Using the listing below, please count the lines that contain the string "Near". Only the number is wanted.

★ ★ ★ ★ ★ ★ ★

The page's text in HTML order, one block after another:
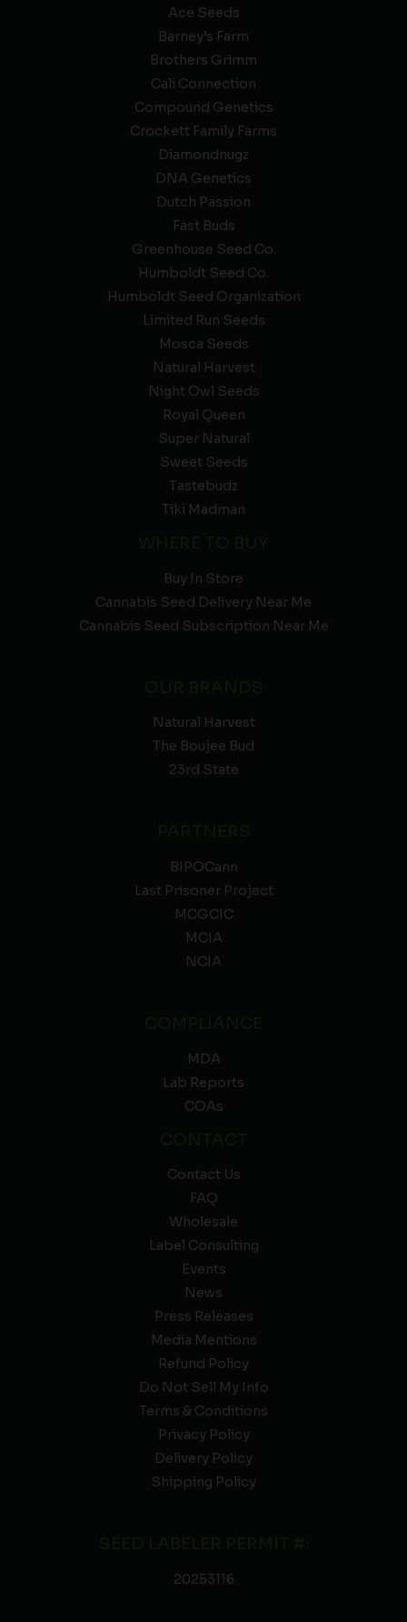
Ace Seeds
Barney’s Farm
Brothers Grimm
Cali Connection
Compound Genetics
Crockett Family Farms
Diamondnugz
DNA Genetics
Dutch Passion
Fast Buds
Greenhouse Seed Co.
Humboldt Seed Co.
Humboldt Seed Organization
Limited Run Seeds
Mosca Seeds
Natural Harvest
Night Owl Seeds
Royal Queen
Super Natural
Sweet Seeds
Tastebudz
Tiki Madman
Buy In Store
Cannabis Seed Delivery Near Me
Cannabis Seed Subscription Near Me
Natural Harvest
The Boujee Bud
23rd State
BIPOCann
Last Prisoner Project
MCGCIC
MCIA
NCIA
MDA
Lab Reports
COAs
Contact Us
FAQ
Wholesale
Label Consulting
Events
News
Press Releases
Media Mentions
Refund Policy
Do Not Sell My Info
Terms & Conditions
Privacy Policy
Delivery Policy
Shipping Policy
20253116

★ ★ ★ ★ ★ ★ ★

WRITTEN RESPONSE: 2